→ EXERCISE: Every record below must come back exactly as written, with the images dropped.
*** INFORMATION PROVIDED ***
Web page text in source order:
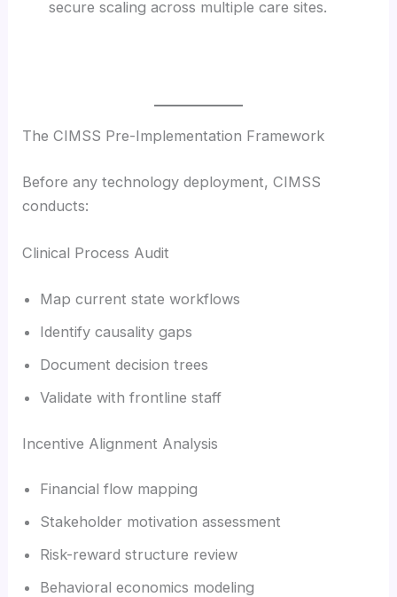
secure scaling across multiple care sites.
The CIMSS Pre-Implementation Framework
Before any technology deployment, CIMSS
conducts:
Clinical Process Audit
Map current state workflows
Identify causality gaps
Document decision trees
Validate with frontline staff
Incentive Alignment Analysis
Financial flow mapping
Stakeholder motivation assessment
Risk-reward structure review
Behavioral economics modeling
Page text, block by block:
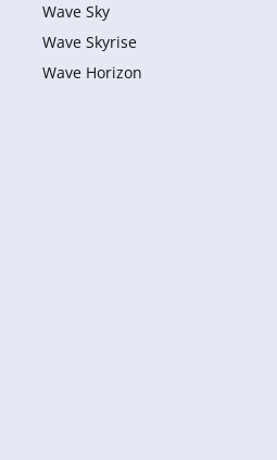
Wave Sky
Wave Skyrise
Wave Horizon
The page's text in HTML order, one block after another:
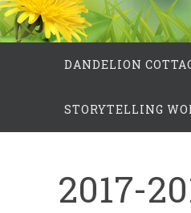
DANDELION
STORYTELLING
2017-
*** End of INFORMATION PROVIDED ***
→ WORKED SOLUTION:
Web page text in source order:
secure scaling across multiple care sites.
The CIMSS Pre-Implementation Framework
Before any technology deployment, CIMSS
conducts:
Clinical Process Audit
Map current state workflows
Identify causality gaps
Document decision trees
Validate with frontline staff
Incentive Alignment Analysis
Financial flow mapping
Stakeholder motivation assessment
Risk-reward structure review
Behavioral economics modeling
Page text, block by block:
Wave Sky
Wave Skyrise
Wave Horizon
The page's text in HTML order, one block after another:
DANDELION
STORYTELLING
2017-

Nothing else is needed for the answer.